Copy out exactly the stretch below, from the line with "Vivo mobile" through the line with "to see who could", both included; the pictures stay out.

[Data extracted from a collection]
____________________
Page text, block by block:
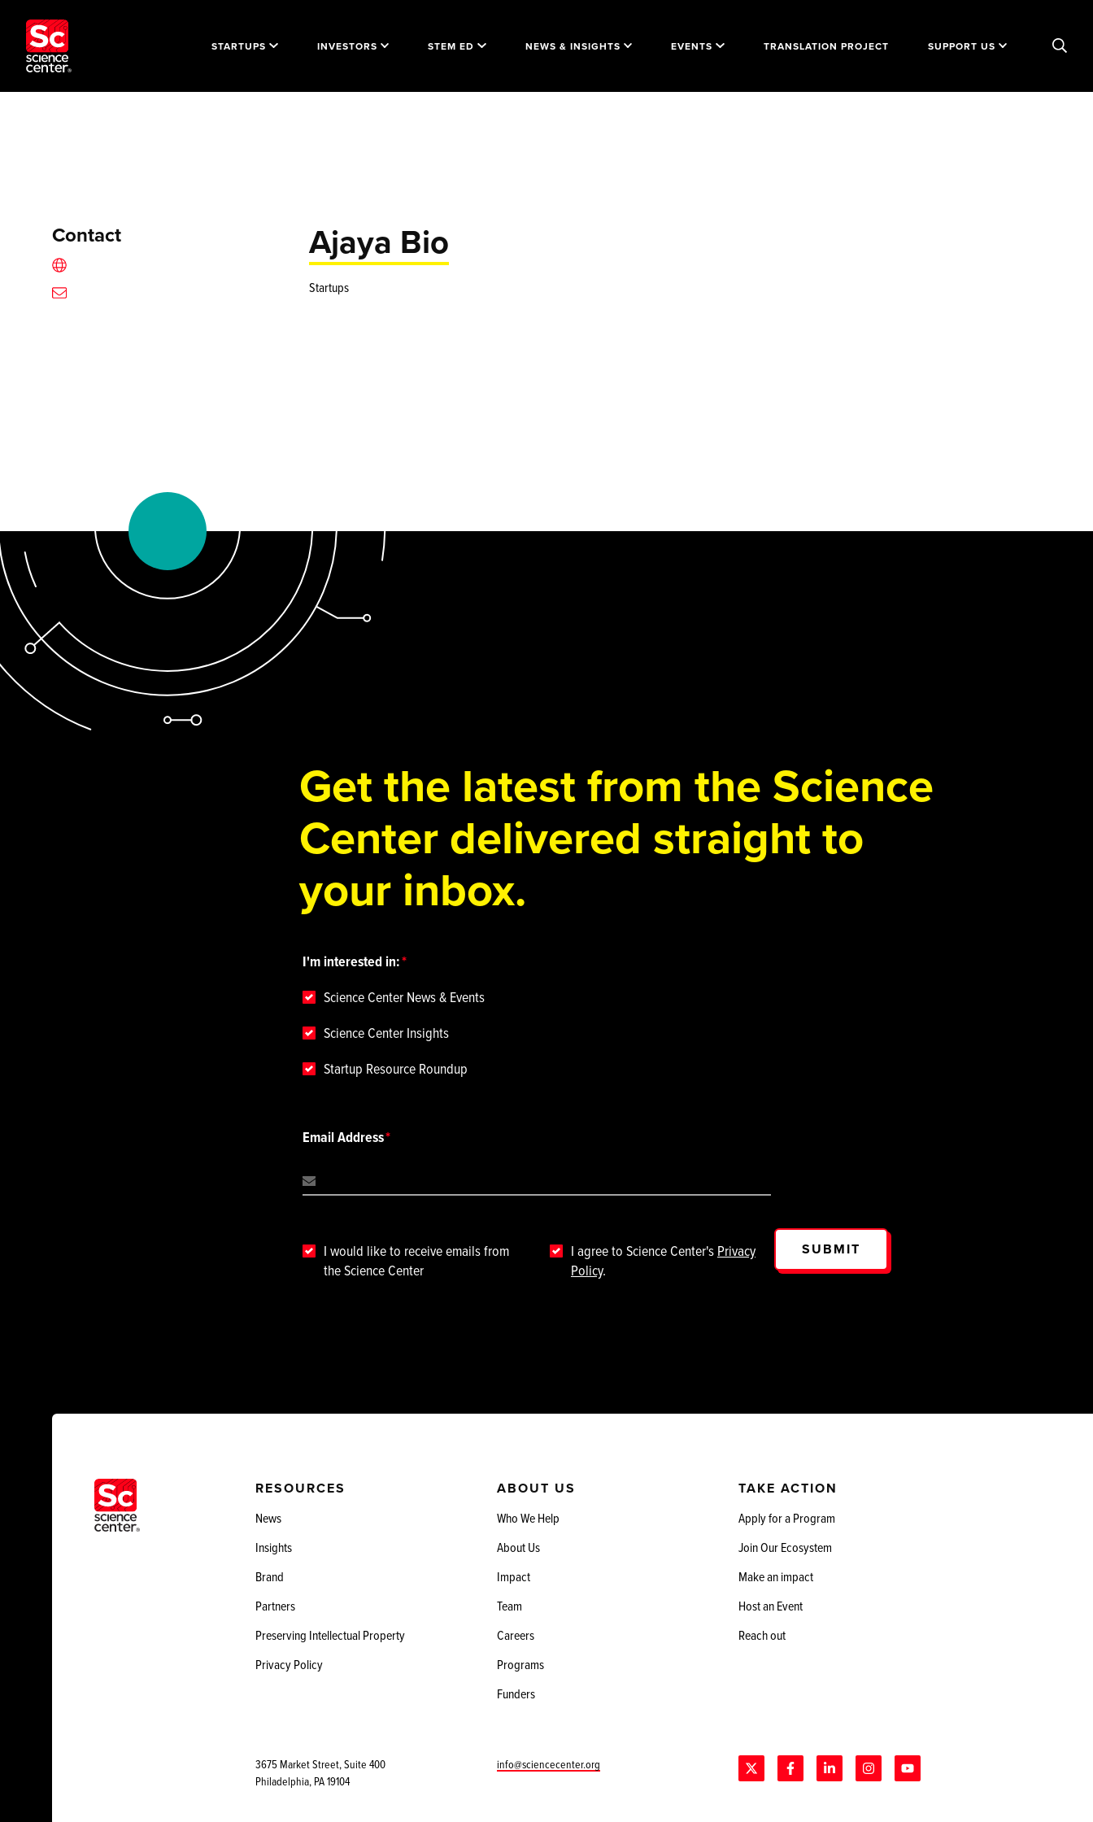
STARTUPS INVESTORS STEM ED NEWS & INSIGHTS EVENTS TRANSLATION PROJECT SUPPORT US
Contact Ajaya Bio
Startups
Get the latest from the Science
Center delivered straight to
your inbox.
I'm interested in:
Science Center News & Events
Science Center Insights
Startup Resource Roundup
Email Address
I would like to receive emails from
the Science Center
I agree to Science Center's Privacy
Policy.
SUBMIT
RESOURCES
News
Insights
Brand
Partners
Preserving Intellectual Property
Privacy Policy
ABOUT US
Who We Help
About Us
Impact
Team
Careers
Programs
Funders
TAKE ACTION
Apply for a Program
Join Our Ecosystem
Make an impact
Host an Event
Reach out
3675 Market Street, Suite 400
Philadelphia, PA 19104
info@sciencecenter.org
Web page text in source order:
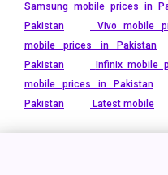
Samsung mobile prices in
Pakistan
Vivo mobile
mobile prices in Pakistan
Pakistan
Infinix mobile
mobile prices in Pakistan
Pakistan
Latest mobile
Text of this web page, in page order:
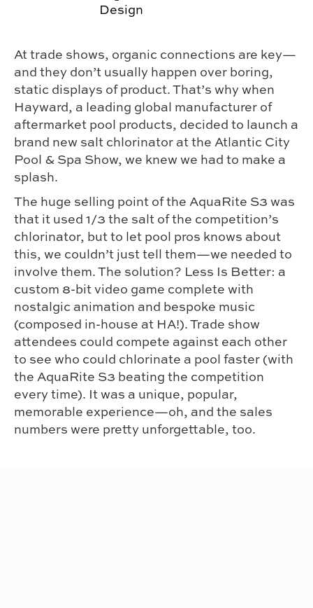
Design
At trade shows, organic connections are key—
and they don’t usually happen over boring,
static displays of product. That’s why when
Hayward, a leading global manufacturer of
aftermarket pool products, decided to launch a
brand new salt chlorinator at the Atlantic City
Pool & Spa Show, we knew we had to make a
splash.
The huge selling point of the AquaRite S3 was
that it used 1/3 the salt of the competition’s
chlorinator, but to let pool pros knows about
this, we couldn’t just tell them—we needed to
involve them. The solution? Less Is Better: a
custom 8-bit video game complete with
nostalgic animation and bespoke music
(composed in-house at HA!). Trade show
attendees could compete against each other
to see who could chlorinate a pool faster (with
the AquaRite S3 beating the competition
every time). It was a unique, popular,
memorable experience—oh, and the sales
numbers were pretty unforgettable, too.
____________________
### ANSWER
Vivo mobile
mobile prices in Pakistan
Pakistan
Infinix mobile
mobile prices in Pakistan
Pakistan
Latest mobile
Text of this web page, in page order:
Design
At trade shows, organic connections are key—
and they don’t usually happen over boring,
static displays of product. That’s why when
Hayward, a leading global manufacturer of
aftermarket pool products, decided to launch a
brand new salt chlorinator at the Atlantic City
Pool & Spa Show, we knew we had to make a
splash.
The huge selling point of the AquaRite S3 was
that it used 1/3 the salt of the competition’s
chlorinator, but to let pool pros knows about
this, we couldn’t just tell them—we needed to
involve them. The solution? Less Is Better: a
custom 8-bit video game complete with
nostalgic animation and bespoke music
(composed in-house at HA!). Trade show
attendees could compete against each other
to see who could chlorinate a pool faster (with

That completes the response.